The Company shall perform its information disclosure obligations in a timely manner based on the progress of the Equity Transfer. Investors are kindly advised to pay attention to the investment risks.
If the transaction under the Cooperative Intent Agreement is finalized, it is expected to constitute as a discloseable transaction of the Company under the Listing Rules. The Company will make separate announcement(s) under the Listing Rules as and when appropriate.
Since the entering into of the Cooperative Intent Agreement may or may not result in the entering into of a formal agreement, the specific matters on the transactions contemplated thereunder are subject to further negotiation and the entering into of a formal agreement. Shareholders and potential investors of the Company are advised to exercise caution when dealing in the securities of the Company.
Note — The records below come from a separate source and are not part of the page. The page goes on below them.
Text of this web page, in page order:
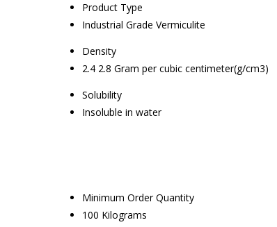
Product Type
Industrial Grade Vermiculite
Density
2.4 2.8 Gram per cubic centimeter(g/cm3)
Solubility
Insoluble in water
Minimum Order Quantity
100 Kilograms
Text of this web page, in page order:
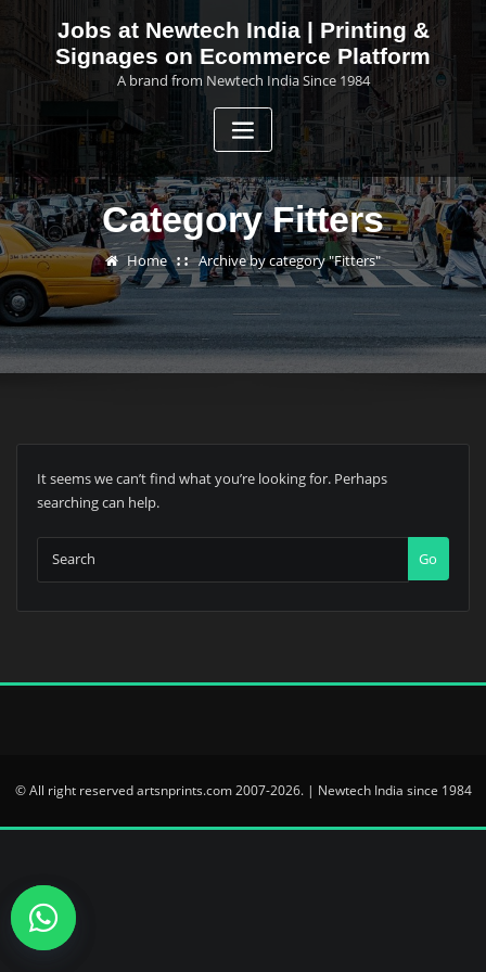
content
Jobs at Newtech India | Printing &
Signages on Ecommerce Platform
A brand from Newtech India Since 1984
Category Fitters
Home Archive by category "Fitters"
It seems we can’t find what you’re looking for. Perhaps
searching can help.
Go
© All right reserved artsnprints.com 2007-2026. | Newtech India since 1984
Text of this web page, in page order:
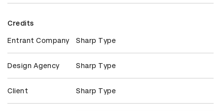
Credits
Entrant Company Sharp Type
Design Agency Sharp Type
Client Sharp Type
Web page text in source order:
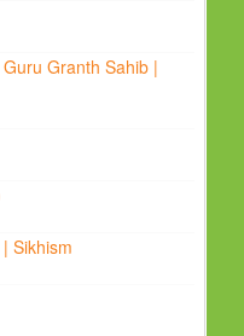
Granth Sahib |
Sikhism
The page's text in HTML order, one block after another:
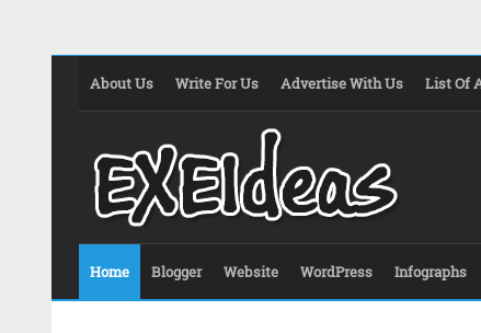
About Us Write For Us Advertise With Us List Of
Home Blogger Website WordPress Infographs
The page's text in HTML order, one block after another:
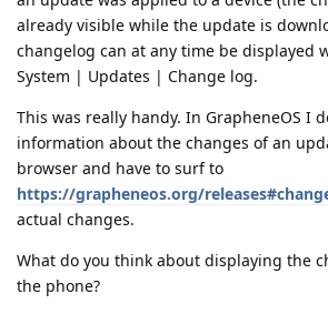
already visible while the update is
changelog can at any time be displayed
System | Updates | Change log.
This was really handy. In GrapheneOS I
information about the changes of an
browser and have to surf to
https://grapheneos.org/
actual changes.
What do you think about displaying the
the phone?
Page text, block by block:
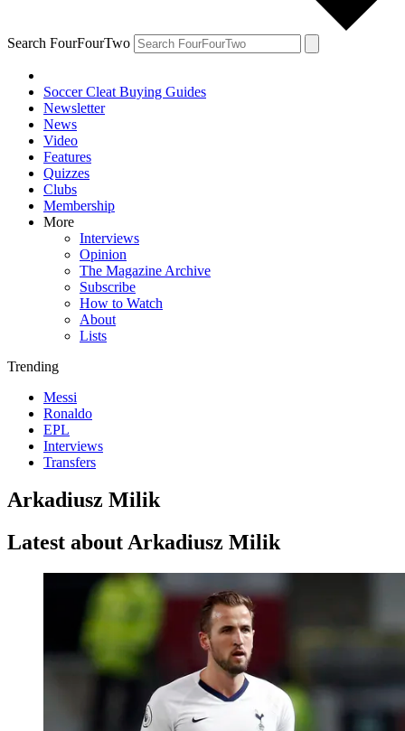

By order of the Board Luoyang Glass Company Limited Zhang Chong* Chairman
Luoyang, the PRC 23 September 2021
As at the date of this announcement, the Board comprises five executive Directors: Mr. Zhang Chong, Mr. Xie Jun, Mr. Ma Yan, Mr. Wang Guoqiang and Mr. Zhang Rong; two non-executive Directors: Mr. Ren Hongcan and Mr. Chen Yong; and four independent non-executive Directors: Mr. Jin Zhanping, Mr. Ye Shuhua, Mr. He Baofeng and Ms. Zhang Yajuan.